Но разница тут радикальна. У еврейских авторов буквально тотальная, всеохватывающая рефлексия, и все «сознание» именно целиком вовлечено в нее постоянно и с неизбывной силой. Именно все сознание, взятое как единое и целое (а не как страдающий персонаж), вовлечено в этот процесс, и эта деятельность у еврейских поэтов предстает как единственно действительная, важная и решающая. Один слой сознания восстает на другой, каждый уровень видит соседний и «другое». Но что это, как не гигантский живой свод комментариев, комментариев к комментариям, созерцаемых одновременно, а не последовательно? Что это, как не встреча многих текстов, данных в одной, единой книге? Но, проецируя на поэтический материал: что это, как не модель культуры, природа которой – в ее саморефлексии?
Особенно интересно написание статьи евреем о еврейских поэтах. Получается эффект бинокля с двумя линзами, спереди и сзади. Луч, проходящий сквозь обе линзы, приобретает особую цветовую окрашенность. В статье, в ее ритме, пении, в ее дыхании, вернее, задыхании усиливаются, налагаясь друг на друга, синхронные ноты, увеличивают до всплеска размах волн. Хочется назвать их: это волны нашей истерии.
На дне искусства лежит истерия. Точнее, на дне поэзии. Плач от поэзии – плач истерический. Но поэзия жаждет высечь, извести этот плач из слушателей. Но прежде – из себя самой. В любой еврейской молитве, в любом рассказе моей тети Ривы о том, как она ходила навещать соседку в больнице, в игре Исаака Стерна – я слышу это сладкое движение к истерическим слезам.
Истерия есть освобождение. Это вопль, который должен кончиться счастьем. Истерический крик превышает всякий адрес – слушателя, – за ним стоит общий для всех вопль к тому, который…
Это внутреннее психическое движение движет «еврейские» тексты и приводит к счастливому концу в слезах. Такое я увидел в тексте Миши Эпштейна о текстах других…

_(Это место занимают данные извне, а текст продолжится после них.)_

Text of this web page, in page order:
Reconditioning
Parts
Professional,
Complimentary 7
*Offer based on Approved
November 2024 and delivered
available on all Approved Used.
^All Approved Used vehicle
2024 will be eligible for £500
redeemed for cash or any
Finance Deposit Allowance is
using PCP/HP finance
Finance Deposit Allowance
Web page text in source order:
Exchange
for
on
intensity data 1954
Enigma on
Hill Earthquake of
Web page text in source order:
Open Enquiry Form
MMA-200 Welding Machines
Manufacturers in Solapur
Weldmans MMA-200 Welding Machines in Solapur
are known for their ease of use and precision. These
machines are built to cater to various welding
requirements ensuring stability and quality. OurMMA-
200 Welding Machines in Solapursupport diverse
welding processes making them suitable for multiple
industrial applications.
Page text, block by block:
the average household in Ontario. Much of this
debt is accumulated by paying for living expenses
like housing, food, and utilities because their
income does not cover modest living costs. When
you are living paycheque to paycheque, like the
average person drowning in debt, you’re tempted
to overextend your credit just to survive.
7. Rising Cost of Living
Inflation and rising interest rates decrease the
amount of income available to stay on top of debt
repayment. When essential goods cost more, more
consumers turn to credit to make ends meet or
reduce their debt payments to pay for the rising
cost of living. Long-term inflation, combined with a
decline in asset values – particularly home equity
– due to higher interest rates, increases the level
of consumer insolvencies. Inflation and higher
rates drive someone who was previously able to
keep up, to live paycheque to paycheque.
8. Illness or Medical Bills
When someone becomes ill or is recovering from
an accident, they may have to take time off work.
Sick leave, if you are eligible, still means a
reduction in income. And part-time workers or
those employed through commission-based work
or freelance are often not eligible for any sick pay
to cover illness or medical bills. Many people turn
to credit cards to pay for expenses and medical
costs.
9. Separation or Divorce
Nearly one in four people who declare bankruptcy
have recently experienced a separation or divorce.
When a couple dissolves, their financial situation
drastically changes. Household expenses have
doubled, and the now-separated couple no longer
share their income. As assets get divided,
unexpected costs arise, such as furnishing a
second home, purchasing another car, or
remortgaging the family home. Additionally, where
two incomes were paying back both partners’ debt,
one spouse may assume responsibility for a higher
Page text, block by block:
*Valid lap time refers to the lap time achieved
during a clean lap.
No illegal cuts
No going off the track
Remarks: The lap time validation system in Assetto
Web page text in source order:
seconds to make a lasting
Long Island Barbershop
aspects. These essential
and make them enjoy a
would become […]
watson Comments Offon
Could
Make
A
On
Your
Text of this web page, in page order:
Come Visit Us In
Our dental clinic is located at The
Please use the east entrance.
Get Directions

Да, действительно, похоже на правду сопоставление песенности, душевности русских поэтов и сконструированности стихов Мандельштама и Пастернака. Но вот какие возникают вопросы: 1. Поздний Пастернак – его явно речевая интонация. 2. Религиозная поэзия позднего Пастернака. Правда, мне кажется, что эта поэзия – в каком-то смысле единственный пример русскоязычной религиозной поэзии (что должно подтверждать тезис Эпштейна), поэзии рефлектирующего христианина. Сохранение христианской сути дела в народной рецепции русского православия многими справедливо ставилось под сомнение. Языческие включения слишком очевидны. Христианство в России не случайно называют религией «куличей и крашеных яиц». Пастернак первым (а Бродский вторым) совершил классицистский ход по вероисповедному поводу: поэтически переложил евангельские события и, более того, глубинное самоощущение православного в пасхальную ночь. Словно сознавая свою отторженность от русской национальной почвы (и крови), он компенсирует ее совершением предельного перехода – изображая соучастие природы в крестной смерти Спасителя.
Христианство – религия существ, наделенных самосознанием и индивидуальной волей к спасению. Попечительная особенность русского православия сказалась в том, какое место в нем занимает концепция «святости», «святых» – особо избранных Богом людей, заступников за народ, за всех и каждого. Мандельштам стал лютеранином оттого, что остро ощущал метафизическое равенство людей.